6.2 The librarian on a long tape¶

Suppose you are searching a magnetic-tape archive sorted by date. The tape is currently positioned at the very beginning. Rewinding is fast (the tape spins backward continuously); fast-forwarding is also fast but costs more per meter because the read head must brush the tape lightly to avoid wear. If your search algorithm naturally biases toward shorter forward moves and longer backward jumps, you save tape wear. Fibonacci search does exactly that — it probes at ~38% of the window, so most "go forward" moves are shorter, while "go backward" moves cover a larger distance per step but are cheaper anyway.

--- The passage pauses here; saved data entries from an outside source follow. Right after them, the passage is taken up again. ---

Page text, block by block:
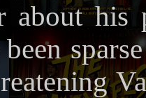
about
been
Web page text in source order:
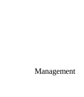
Management
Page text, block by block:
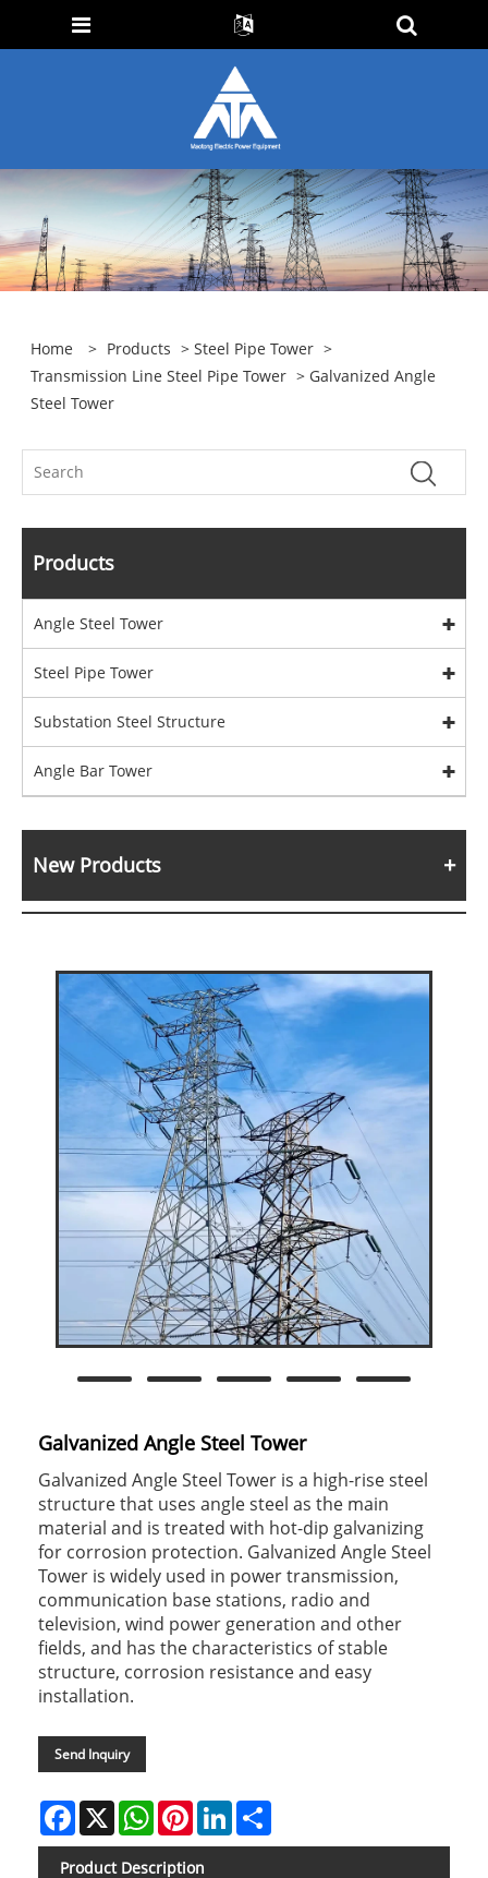
Home > Products >Steel Pipe Tower >
Transmission Line Steel Pipe Tower > Galvanized Angle
Steel Tower
Products
Angle Steel Tower
Steel Pipe Tower
Substation Steel Structure
Angle Bar Tower
New Products
Galvanized Angle Steel Tower
Galvanized Angle Steel Tower is a high-rise steel
structure that uses angle steel as the main
material and is treated with hot-dip galvanizing
for corrosion protection. Galvanized Angle Steel
Tower is widely used in power transmission,
communication base stations, radio and
television, wind power generation and other
fields, and has the characteristics of stable
structure, corrosion resistance and easy
installation.
Send Inquiry
Facebook
X WhatsAppPinterestLinkedIn
Product Description
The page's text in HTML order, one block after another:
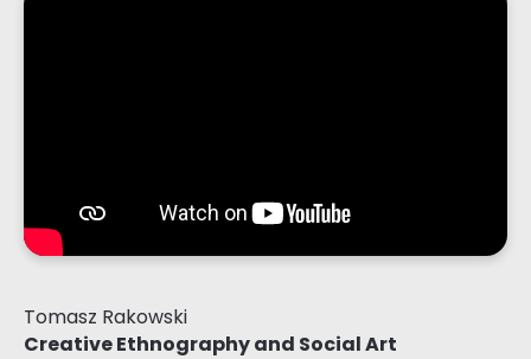
Tomasz Rakowski
Creative Ethnography and Social Art
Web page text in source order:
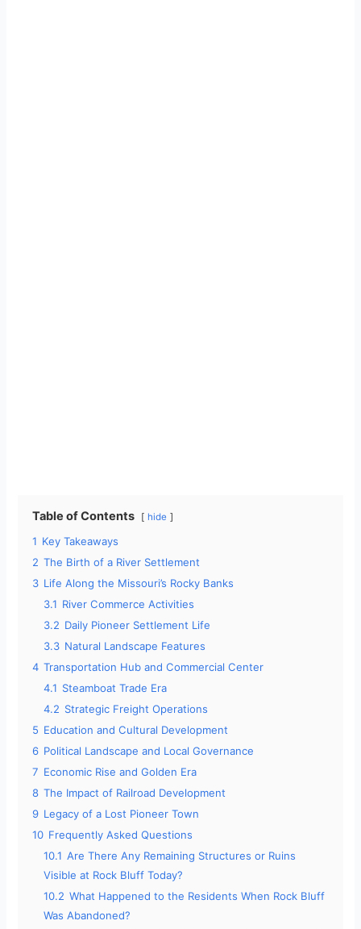
Table of Contents hide
1 Key Takeaways
2 The Birth of a River Settlement
3 Life Along the Missouri’s Rocky Banks
3.1 River Commerce Activities
3.2 Daily Pioneer Settlement Life
3.3 Natural Landscape Features
4 Transportation Hub and Commercial Center
4.1 Steamboat Trade Era
4.2 Strategic Freight Operations
5 Education and Cultural Development
6 Political Landscape and Local Governance
7 Economic Rise and Golden Era
8 The Impact of Railroad Development
9 Legacy of a Lost Pioneer Town
10 Frequently Asked Questions
10.1 Are There Any Remaining Structures or Ruins
Visible at Rock Bluff Today?
10.2 What Happened to the Residents When Rock Bluff
Was Abandoned?

6.3 The mining engineer and the test drill¶

A surveyor tests a sloped vein for the location of richest ore. Each test costs $10,000. The vein is unimodal — concentration increases, peaks, then decreases. Where do you drill next? Drilling at the midpoint each time wastes information. Drilling at the golden-ratio points (~38%, ~62%) is provably optimal for unimodal functions — golden-section search. We will see this in senior.md.

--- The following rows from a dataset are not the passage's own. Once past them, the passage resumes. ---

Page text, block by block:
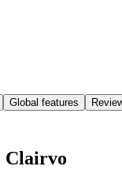
Global features
Clairvo
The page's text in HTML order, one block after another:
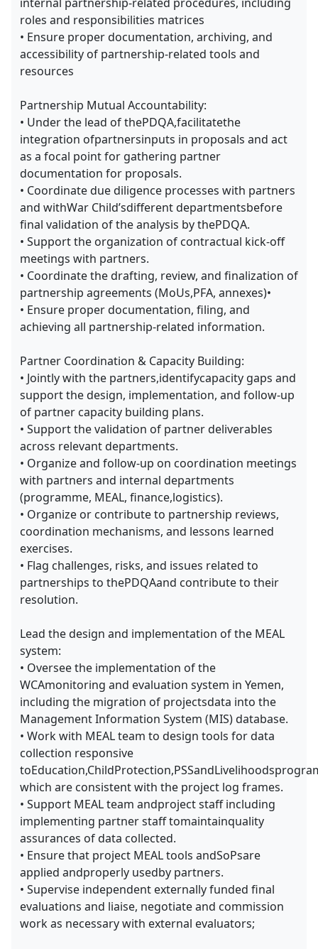
roles and responsibilities matrices
• Ensure proper documentation, archiving, and
accessibility of partnership-related tools and
resources
Partnership Mutual Accountability:
• Under the lead of thePDQA,facilitatethe
integration ofpartnersinputs in proposals and act
as a focal point for gathering partner
documentation for proposals.
• Coordinate due diligence processes with partners
and withWar Child’sdifferent departmentsbefore
final validation of the analysis by thePDQA.
• Support the organization of contractual kick-off
meetings with partners.
• Coordinate the drafting, review, and finalization of
partnership agreements (MoUs,PFA, annexes)•
• Ensure proper documentation, filing, and
achieving all partnership-related information.
Partner Coordination & Capacity Building:
• Jointly with the partners,identifycapacity gaps and
support the design, implementation, and follow-up
of partner capacity building plans.
• Support the validation of partner deliverables
across relevant departments.
• Organize and follow-up on coordination meetings
with partners and internal departments
(programme, MEAL, finance,logistics).
• Organize or contribute to partnership reviews,
coordination mechanisms, and lessons learned
exercises.
• Flag challenges, risks, and issues related to
partnerships to thePDQAand contribute to their
resolution.
Lead the design and implementation of the MEAL
system:
• Oversee the implementation of the
WCAmonitoring and evaluation system in Yemen,
including the migration of projectsdata into the
Management Information System (MIS) database.
• Work with MEAL team to design tools for data
collection responsive
which are consistent with the project log frames.
• Support MEAL team andproject staff including
implementing partner staff tomaintainquality
assurances of data collected.
• Ensure that project MEAL tools andSoPsare
applied andproperly usedby partners.
• Supervise independent externally funded final
evaluations and liaise, negotiate and commission
work as necessary with external evaluators;
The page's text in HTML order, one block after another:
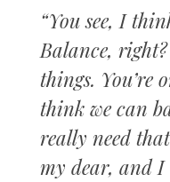
“You see, I
Balance,
things. You’re
think we can
really need
my dear, and I
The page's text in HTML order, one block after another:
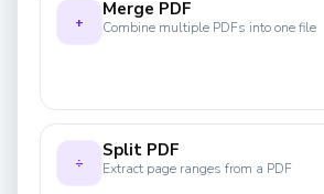
+
Merge PDF
Combine multiple PDFs into one file
÷
Split PDF
Extract page ranges from a PDF
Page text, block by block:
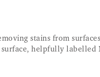
stains from
helpfully labelled
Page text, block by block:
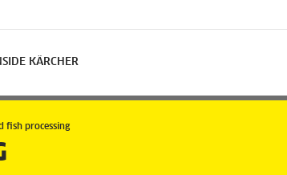
KÄRCHER
fish processing
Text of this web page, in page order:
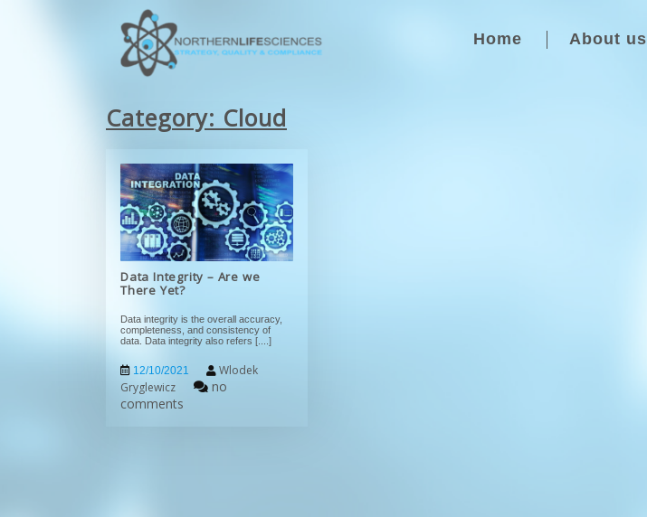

6.4 Calibrating a slow sensor¶

You are calibrating an industrial sensor whose response is unimodal in voltage. Each test takes 10 minutes (settling time). You want to find the voltage that maximizes response with the fewest tests. Binary search does not apply — the function is not monotonic. Ternary search does, but ternary uses two probes per step. Golden-section search reuses one probe each step (because of the special property that one of the new probes coincides with an old one when you use the golden ratio), saving half the evaluations. Same idea as Fibonacci search on a discrete grid.

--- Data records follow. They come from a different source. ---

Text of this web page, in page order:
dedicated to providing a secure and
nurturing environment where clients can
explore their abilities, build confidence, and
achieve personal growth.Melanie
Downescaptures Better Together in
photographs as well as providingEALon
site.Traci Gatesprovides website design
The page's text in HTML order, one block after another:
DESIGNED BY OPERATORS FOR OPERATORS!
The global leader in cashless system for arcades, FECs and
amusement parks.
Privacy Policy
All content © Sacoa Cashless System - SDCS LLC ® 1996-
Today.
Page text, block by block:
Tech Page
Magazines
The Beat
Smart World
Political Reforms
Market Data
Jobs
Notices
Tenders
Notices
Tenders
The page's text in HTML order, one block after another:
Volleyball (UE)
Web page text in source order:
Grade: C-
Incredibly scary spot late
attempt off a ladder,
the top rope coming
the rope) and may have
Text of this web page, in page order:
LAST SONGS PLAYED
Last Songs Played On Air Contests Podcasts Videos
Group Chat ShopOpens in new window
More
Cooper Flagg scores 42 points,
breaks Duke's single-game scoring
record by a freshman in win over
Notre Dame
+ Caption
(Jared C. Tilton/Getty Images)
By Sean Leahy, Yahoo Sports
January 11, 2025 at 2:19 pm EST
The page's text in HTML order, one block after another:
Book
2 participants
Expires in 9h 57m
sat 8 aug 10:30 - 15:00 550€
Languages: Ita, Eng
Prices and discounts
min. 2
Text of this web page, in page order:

6.5 The asymmetric coin balance¶

Some old-fashioned mechanical scales tip more easily one direction than the other. To minimize "wrong-direction" excursions, you bias your trial weights asymmetrically — exactly the φ-proportioned bias of Fibonacci/golden-section search.

7. Pros and Cons¶

Pros¶

• Zero divisions. Critical on hardware where division is expensive or unavailable (early computers, some embedded microcontrollers, some custom hardware).
• Asymmetric probe positions. Better than binary search when reading from one side of the window is cheaper than reading from the other (tape, disk with current head position, NUMA, partially cached arrays).
• Sequential access friendly. Probes monotonically shift in one direction much of the time, which works well on tape and on storage systems that pay a penalty for backward seeks.
• Same O(log n) order. Only a ~44% constant-factor overhead in comparison count.
• Elegant integer arithmetic. The algorithm is provably correct and easy to verify by induction on Fibonacci identities.
• Cousin of golden-section search. Knowing Fibonacci search gives you the intuition for the continuous version, which is heavily used in optimization.

Cons¶

• Slower than binary search on modern RAM. Modern CPUs divide quickly; binary search wins by ~44% in comparison count.
• More comparisons in the worst case. 1.44 log₂ n vs log₂ n.
• Off-by-one bugs are even easier than in binary search. The Fibonacci index math has more moving parts.
• Requires precomputing Fibonacci numbers. A small one-time O(log n) cost.
• Cache behavior similar to binary search. No inherent locality advantage on modern hierarchies.
• Niche modern use. Most production code uses binary search or a hash table.
• Doesn't help with insertion. Just like binary search, inserting into a sorted array is still O(n).

The verdict¶

Use Fibonacci search when: - You're writing for hardware without efficient integer division. - You're searching on tape, on disk with positional cost, or in a memory hierarchy where one half is cheaper. - You're implementing golden-section search for unimodal optimization (the continuous version). - You're an interview candidate showing breadth, or a student learning the algorithm zoo.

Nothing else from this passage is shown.